2024/10/08 18:23:23 INFO mlflow.tracking.fluent: Autologging successfully enabled for sklearn.
2024/10/08 18:23:24 INFO mlflow.system_metrics.system_metrics_monitor: Started monitoring system metrics.


Downloading artifacts:   0%|          | 0/5 [00:00<?, ?it/s]

2024/10/08 18:24:13 INFO mlflow.tracking._tracking_service.client: 🏃 View run LogisticRegression at: https://mlflow-ned2up6sra-uc.a.run.app/#/experiments/15/runs/5f5d526e1e16442983679d6035599df2.
2024/10/08 18:24:13 INFO mlflow.tracking._tracking_service.client: 🧪 View experiment at: https://mlflow-ned2up6sra-uc.a.run.app/#/experiments/15.
2024/10/08 18:24:14 INFO mlflow.system_metrics.system_metrics_monitor: Stopping system metrics monitoring...
2024/10/08 18:24:14 INFO mlflow.system_metrics.system_metrics_monitor: Successfully terminated system metrics monitoring!
2024/10/08 18:24:15 INFO mlflow.system_metrics.system_metrics_monitor: Started monitoring system metrics.


Downloading artifacts:   0%|          | 0/5 [00:00<?, ?it/s]

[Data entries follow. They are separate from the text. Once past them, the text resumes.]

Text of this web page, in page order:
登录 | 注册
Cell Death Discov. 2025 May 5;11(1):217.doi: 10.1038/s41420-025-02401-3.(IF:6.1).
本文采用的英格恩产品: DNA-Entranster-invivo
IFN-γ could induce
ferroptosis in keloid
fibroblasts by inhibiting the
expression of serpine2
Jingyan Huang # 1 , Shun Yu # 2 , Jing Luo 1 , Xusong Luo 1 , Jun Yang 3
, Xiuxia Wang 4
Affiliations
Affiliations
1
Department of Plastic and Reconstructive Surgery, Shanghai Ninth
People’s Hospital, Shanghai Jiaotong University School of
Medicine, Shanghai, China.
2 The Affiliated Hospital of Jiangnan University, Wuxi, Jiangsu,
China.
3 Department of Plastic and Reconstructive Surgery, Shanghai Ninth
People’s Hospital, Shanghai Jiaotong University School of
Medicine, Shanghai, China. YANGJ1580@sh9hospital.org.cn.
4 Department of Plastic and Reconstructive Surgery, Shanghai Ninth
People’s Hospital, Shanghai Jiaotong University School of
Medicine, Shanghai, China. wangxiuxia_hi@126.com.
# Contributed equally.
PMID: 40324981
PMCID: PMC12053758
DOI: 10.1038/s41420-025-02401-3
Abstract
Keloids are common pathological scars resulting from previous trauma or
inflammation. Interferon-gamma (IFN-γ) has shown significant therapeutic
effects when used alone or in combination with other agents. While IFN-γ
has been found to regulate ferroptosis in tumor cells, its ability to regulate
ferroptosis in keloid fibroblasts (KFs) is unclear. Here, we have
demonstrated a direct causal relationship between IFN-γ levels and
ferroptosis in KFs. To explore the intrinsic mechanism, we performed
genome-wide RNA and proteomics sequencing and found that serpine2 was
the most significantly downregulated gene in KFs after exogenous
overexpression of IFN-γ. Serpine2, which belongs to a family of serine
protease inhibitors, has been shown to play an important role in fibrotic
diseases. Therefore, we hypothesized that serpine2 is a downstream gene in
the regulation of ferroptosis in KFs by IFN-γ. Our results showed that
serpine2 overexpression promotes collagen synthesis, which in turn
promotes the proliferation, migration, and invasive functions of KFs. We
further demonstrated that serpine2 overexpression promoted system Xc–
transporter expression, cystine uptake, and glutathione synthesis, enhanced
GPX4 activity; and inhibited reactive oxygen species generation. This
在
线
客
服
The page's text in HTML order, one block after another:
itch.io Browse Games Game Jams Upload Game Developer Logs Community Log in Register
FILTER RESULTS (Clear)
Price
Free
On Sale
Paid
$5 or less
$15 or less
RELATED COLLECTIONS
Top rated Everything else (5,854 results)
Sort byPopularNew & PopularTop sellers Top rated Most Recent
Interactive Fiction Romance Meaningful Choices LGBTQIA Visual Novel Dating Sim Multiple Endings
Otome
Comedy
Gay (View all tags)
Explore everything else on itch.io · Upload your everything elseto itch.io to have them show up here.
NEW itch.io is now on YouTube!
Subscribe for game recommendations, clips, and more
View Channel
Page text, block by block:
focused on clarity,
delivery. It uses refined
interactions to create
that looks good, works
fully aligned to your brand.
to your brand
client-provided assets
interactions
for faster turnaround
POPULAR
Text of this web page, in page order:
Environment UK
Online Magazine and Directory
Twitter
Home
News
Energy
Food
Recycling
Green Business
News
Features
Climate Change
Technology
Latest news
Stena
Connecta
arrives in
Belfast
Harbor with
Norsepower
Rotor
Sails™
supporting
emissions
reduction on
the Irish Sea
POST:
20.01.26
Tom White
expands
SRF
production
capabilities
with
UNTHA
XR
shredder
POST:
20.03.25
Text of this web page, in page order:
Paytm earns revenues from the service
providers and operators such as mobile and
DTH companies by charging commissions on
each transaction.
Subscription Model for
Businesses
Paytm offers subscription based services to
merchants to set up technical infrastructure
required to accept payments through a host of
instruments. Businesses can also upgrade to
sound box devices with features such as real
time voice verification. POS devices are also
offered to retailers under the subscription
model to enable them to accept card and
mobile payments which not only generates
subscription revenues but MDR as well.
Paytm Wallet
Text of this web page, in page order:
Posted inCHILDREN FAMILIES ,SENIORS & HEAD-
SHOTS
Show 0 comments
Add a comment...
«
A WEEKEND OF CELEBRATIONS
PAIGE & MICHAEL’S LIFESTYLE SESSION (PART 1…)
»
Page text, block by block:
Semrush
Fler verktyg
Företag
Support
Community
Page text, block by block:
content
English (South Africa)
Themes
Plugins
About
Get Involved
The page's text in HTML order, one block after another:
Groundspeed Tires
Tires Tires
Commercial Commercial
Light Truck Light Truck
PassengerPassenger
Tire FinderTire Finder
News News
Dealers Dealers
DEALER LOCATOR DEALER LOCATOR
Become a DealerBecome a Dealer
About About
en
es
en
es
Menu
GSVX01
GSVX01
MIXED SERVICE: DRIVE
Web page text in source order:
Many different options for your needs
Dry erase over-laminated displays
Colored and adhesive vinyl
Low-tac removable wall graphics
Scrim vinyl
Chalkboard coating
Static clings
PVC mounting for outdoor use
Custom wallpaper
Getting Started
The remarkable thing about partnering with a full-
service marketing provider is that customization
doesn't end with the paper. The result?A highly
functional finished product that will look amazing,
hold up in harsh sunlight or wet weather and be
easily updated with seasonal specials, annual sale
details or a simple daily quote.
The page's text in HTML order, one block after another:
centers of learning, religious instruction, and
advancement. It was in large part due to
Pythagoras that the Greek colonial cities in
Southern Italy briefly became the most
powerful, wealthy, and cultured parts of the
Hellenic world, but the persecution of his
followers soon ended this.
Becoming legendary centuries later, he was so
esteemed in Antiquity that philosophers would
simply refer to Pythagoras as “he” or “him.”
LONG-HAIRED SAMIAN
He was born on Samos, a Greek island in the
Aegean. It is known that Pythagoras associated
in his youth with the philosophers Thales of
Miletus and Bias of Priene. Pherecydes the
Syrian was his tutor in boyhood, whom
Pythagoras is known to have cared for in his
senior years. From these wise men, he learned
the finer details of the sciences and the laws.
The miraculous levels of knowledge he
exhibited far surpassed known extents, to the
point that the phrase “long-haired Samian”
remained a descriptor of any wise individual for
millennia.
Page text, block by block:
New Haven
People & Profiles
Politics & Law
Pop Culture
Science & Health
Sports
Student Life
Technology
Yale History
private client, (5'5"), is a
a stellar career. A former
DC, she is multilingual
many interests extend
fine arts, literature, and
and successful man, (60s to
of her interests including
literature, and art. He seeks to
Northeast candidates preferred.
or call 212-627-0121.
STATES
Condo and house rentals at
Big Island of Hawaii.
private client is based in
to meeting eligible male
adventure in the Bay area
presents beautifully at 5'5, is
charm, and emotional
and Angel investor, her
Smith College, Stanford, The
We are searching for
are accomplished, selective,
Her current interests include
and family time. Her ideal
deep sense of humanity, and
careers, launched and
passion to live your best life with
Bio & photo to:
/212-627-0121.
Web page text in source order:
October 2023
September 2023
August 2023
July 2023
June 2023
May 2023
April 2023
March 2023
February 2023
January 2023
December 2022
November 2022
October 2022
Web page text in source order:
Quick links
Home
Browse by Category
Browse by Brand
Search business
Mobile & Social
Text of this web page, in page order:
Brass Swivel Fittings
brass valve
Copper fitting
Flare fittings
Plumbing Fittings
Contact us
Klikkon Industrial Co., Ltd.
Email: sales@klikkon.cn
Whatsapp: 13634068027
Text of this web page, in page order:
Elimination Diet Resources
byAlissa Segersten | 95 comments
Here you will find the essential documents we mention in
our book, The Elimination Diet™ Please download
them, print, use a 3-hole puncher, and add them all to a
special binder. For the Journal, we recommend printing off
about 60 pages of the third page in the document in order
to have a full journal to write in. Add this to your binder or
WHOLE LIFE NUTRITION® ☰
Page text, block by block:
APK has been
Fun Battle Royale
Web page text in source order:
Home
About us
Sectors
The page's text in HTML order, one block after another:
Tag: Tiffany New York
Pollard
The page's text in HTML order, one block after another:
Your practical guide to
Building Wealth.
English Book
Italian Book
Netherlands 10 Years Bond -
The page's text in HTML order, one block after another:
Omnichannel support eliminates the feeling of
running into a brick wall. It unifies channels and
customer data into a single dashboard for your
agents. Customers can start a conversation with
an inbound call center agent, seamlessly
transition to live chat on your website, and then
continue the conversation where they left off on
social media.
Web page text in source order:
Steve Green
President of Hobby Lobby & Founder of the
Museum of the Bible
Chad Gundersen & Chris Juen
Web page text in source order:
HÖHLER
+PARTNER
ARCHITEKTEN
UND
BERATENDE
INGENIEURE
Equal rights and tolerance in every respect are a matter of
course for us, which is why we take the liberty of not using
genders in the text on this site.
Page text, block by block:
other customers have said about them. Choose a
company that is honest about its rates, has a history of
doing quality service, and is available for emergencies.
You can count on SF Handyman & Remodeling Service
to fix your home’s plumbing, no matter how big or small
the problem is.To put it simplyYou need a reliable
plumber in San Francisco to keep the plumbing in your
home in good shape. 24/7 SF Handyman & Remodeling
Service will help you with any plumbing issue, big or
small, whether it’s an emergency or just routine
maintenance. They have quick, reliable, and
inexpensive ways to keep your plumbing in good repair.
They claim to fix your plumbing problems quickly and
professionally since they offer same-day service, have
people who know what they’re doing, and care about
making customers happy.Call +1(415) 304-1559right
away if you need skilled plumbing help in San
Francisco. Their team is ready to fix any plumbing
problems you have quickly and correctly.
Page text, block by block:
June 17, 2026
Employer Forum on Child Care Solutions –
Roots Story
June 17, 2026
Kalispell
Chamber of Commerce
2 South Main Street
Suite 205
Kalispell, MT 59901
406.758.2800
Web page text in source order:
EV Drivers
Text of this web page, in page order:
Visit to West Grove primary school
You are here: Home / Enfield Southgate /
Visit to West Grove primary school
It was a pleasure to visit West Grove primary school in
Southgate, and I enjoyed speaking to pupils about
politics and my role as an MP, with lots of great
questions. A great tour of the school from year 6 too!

2024/10/08 18:25:04 INFO mlflow.tracking._tracking_service.client: 🏃 View run RandomForest at: https://mlflow-ned2up6sra-uc.a.run.app/#/experiments/15/runs/84642d0599894058b3ebe85f7f43eab9.
2024/10/08 18:25:04 INFO mlflow.tracking._tracking_service.client: 🧪 View experiment at: https://mlflow-ned2up6sra-uc.a.run.app/#/experiments/15.
2024/10/08 18:25:05 INFO mlflow.system_metrics.system_metrics_monitor: Stopping system metrics monitoring...
2024/10/08 18:25:05 INFO mlflow.system_metrics.system_metrics_monitor: Successfully terminated system metrics monitoring!
2024/10/08 18:25:06 INFO mlflow.system_metrics.system_metrics_monitor: Started monitoring system metrics.


Downloading artifacts:   0%|          | 0/5 [00:00<?, ?it/s]

2024/10/08 18:25:56 INFO mlflow.tracking._tracking_service.client: 🏃 View run SVM at: https://mlflow-ned2up6sra-uc.a.run.app/#/experiments/15/runs/cbdd906766b2427c93e9c957be6ea9c8.
2024/10/08 18:25:56 INFO mlflow.tracking._tracking_service.client: 🧪 View experiment at: https://mlflow-ned2up6sra-uc.a.run.app/#/experiments/15.
2024/10/08 18:25:56 INFO mlflow.system_metrics.system_metrics_monitor: Stopping system metrics monitoring...
2024/10/08 18:25:57 INFO mlflow.system_metrics.system_metrics_monitor: Successfully terminated system metrics monitoring!